I've got my new Lands End hoodie on and even though it's been washed, I find flecks of white cotton fluff all over my black workout clothes. Sigh. Today I'll turn in inside out before I wash it. It fits fairly well although I'd like the hood to be a tad bigger, but that's what I get for ordering a Boy's L instead of a Women's XS.

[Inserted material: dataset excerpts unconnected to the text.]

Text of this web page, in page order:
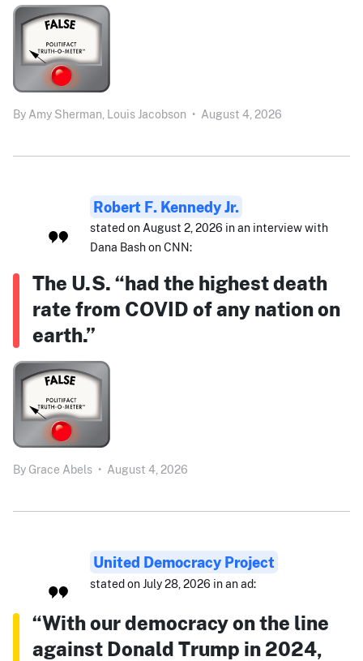
By Amy Sherman, Louis Jacobson • August 4, 2026
Robert F. Kennedy Jr.
stated on August 2, 2026 in an interview with
Dana Bash on CNN:
The U.S. “had the highest death
rate from COVID of any nation on
earth.”
By Grace Abels • August 4, 2026
United Democracy Project
stated on July 28, 2026 in an ad:
“With our democracy on the line
against Donald Trump in 2024,
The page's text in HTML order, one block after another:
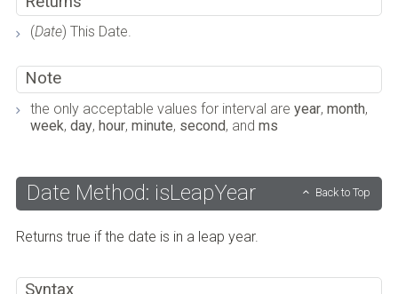
(Date) This Date.
Note
the only acceptable values for interval are year, month,
week, day, hour, minute, second, and ms
Date Method: isLeapYear Back to Top
Returns true if the date is in a leap year.
Syntax
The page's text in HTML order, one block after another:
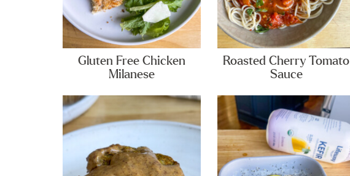
Gluten Free Chicken
Milanese
Roasted Cherry Tomato
Sauce
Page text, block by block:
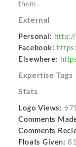
them.
External
Personal:
Facebook:
Elsewhere:
Expertise Tags
Stats
Logo Views:
Comments
Comments
Floats Given:
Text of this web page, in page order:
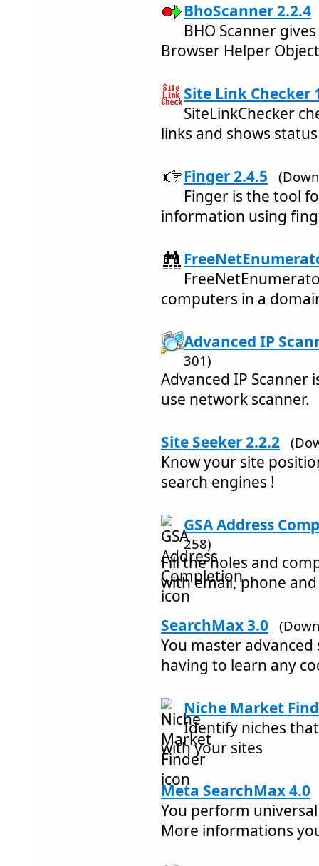
BhoScanner 2.2.4
BHO Scanner
Browser Helper
Site Link Checker
SiteLinkChecker
links and shows
Finger 2.4.5
Finger is the tool
information using
computers in a
Advanced IP
301)
Advanced IP Scanner
use network scanner.
Site Seeker 2.2.2
Know your site
search engines !
GSA Address
258)
Fill the holes and
with email, phone
SearchMax 3.0
You master
having to learn any
Niche Market
Identify niches
with your sites
Meta SearchMax 4.0
You perform
More informations
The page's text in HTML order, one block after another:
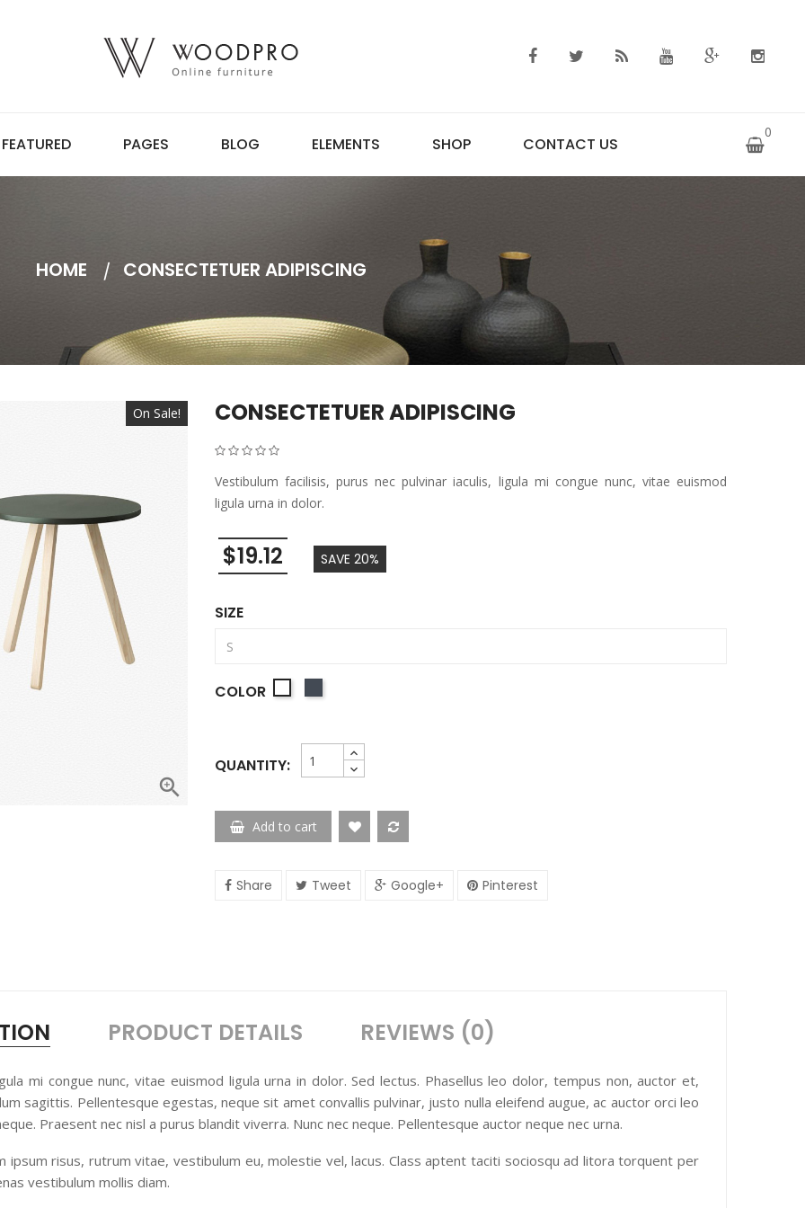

I see B and she appears to be a bit happier than last I saw her. I see a lot of regulars but I'm so focused on my workout that they don't really register as people. Instead, they're more like obstacles to avoid colliding into. At the end of my workout, I spy R and I wander over to say Hi and Howz'it goin? We briefly discuss the SuperBowl before his brother comes over. I note that ZZ has been lurking in the background, staying clear of me, and I'm relieved.

Today's Total Workout:
35 min cardio = 4.05 miles
Smith Bench Press: 12 @ bar / 25 @ 95 lbs / 25 @ 115 lbs / 12 @ 135 lbs / 15 @ 115 lbs / 25 @ 95 (the bar starts to feel really heavy by rep 20 and I have to pace myself to finish the set)
Cage Stretch & Kicks
Front & Lateral & Rear Bent-Over DB Raises: 3 x 12 @ 20 (22.5 lbs for Rear)
Lateral & Rear Bent-Over DB Raises: 3 x 12 @ 20 / 3 x 15 @ 22.5 for Rear
One-Arm Tricep Extensions: 3 x 12 @ 20 lbs
Torso Twist: 2 x 25 @ 50 lbs
Flat Bench Twisting Sit Ups: 100
Lower Ab Kick Outs: 100
Ab Crunch Station: 2 x 50 (feet up on stays) / 2 x 50 (feet flat on ground)
Tricep French Press (I'm dismayed to see that the weighted bars only go to 15 lbs so I grab a 20 lb bar off the racked weight area): 25 @ 15 lbs / 3 x 25 @ 20 lbs (I could go heavier but I'm doing a light workout today, figuring reps will build endurance and perhaps a bit of much needed definition)
Mat Stretch

The locker room scale reads 108.8 lbs but when I get home a few hours later, my scale reads 105.8 so I guess that's consistent. I'm so busy today that I barely have time to post this blog, what with having to turn my son's derby car in at Cub Scouts, then rushing to make tae kwon do, and later, meeting my husband at kickboxing. I'm tired already! And I'm sore and stiff, but there's nothing like exercise to relieve yourself of stiffness and soreness. Only one more day before I can revert to my sluggy self.